=== WORK TO BE COMPLETED ===
A verbatim reproduction of all the entries is needed.

=== SOURCE MATERIAL ===

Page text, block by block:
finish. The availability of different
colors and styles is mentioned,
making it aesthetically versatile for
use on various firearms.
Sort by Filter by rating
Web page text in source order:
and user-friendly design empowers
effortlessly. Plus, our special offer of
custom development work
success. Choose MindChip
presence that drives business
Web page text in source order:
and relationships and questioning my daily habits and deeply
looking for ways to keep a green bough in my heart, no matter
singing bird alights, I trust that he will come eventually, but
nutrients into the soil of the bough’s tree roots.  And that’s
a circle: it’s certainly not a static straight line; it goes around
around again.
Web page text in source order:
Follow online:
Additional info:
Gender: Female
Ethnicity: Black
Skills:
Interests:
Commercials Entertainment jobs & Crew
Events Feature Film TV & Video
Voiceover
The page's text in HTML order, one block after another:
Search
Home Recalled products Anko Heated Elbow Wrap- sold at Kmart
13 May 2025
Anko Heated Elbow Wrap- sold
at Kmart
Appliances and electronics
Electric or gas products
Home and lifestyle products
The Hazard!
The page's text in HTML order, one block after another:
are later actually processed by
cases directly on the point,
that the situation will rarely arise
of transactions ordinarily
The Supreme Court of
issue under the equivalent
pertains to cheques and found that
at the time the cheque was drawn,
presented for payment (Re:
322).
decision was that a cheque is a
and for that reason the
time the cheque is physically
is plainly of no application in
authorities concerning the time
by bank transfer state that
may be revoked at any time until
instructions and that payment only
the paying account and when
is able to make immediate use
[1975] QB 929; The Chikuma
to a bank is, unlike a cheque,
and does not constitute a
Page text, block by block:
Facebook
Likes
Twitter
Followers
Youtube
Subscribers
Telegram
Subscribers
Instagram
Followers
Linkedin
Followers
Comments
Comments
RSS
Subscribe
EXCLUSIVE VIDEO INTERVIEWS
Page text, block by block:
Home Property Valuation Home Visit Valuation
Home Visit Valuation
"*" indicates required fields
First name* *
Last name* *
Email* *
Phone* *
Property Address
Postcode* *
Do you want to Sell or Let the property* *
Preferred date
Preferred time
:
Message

=== ANSWER FOR THE TASK ===
Page text, block by block:
finish. The availability of different
colors and styles is mentioned,
making it aesthetically versatile for
use on various firearms.
Sort by Filter by rating
Web page text in source order:
and user-friendly design empowers
effortlessly. Plus, our special offer of
custom development work
success. Choose MindChip
presence that drives business
Web page text in source order:
and relationships and questioning my daily habits and deeply
looking for ways to keep a green bough in my heart, no matter
singing bird alights, I trust that he will come eventually, but
nutrients into the soil of the bough’s tree roots.  And that’s
a circle: it’s certainly not a static straight line; it goes around
around again.
Web page text in source order:
Follow online:
Additional info:
Gender: Female
Ethnicity: Black
Skills:
Interests:
Commercials Entertainment jobs & Crew
Events Feature Film TV & Video
Voiceover
The page's text in HTML order, one block after another:
Search
Home Recalled products Anko Heated Elbow Wrap- sold at Kmart
13 May 2025
Anko Heated Elbow Wrap- sold
at Kmart
Appliances and electronics
Electric or gas products
Home and lifestyle products
The Hazard!
The page's text in HTML order, one block after another:
are later actually processed by
cases directly on the point,
that the situation will rarely arise
of transactions ordinarily
The Supreme Court of
issue under the equivalent
pertains to cheques and found that
at the time the cheque was drawn,
presented for payment (Re:
322).
decision was that a cheque is a
and for that reason the
time the cheque is physically
is plainly of no application in
authorities concerning the time
by bank transfer state that
may be revoked at any time until
instructions and that payment only
the paying account and when
is able to make immediate use
[1975] QB 929; The Chikuma
to a bank is, unlike a cheque,
and does not constitute a
Page text, block by block:
Facebook
Likes
Twitter
Followers
Youtube
Subscribers
Telegram
Subscribers
Instagram
Followers
Linkedin
Followers
Comments
Comments
RSS
Subscribe
EXCLUSIVE VIDEO INTERVIEWS
Page text, block by block:
Home Property Valuation Home Visit Valuation
Home Visit Valuation
"*" indicates required fields
First name* *
Last name* *
Email* *
Phone* *
Property Address
Postcode* *
Do you want to Sell or Let the property* *
Preferred date
Preferred time
:
Message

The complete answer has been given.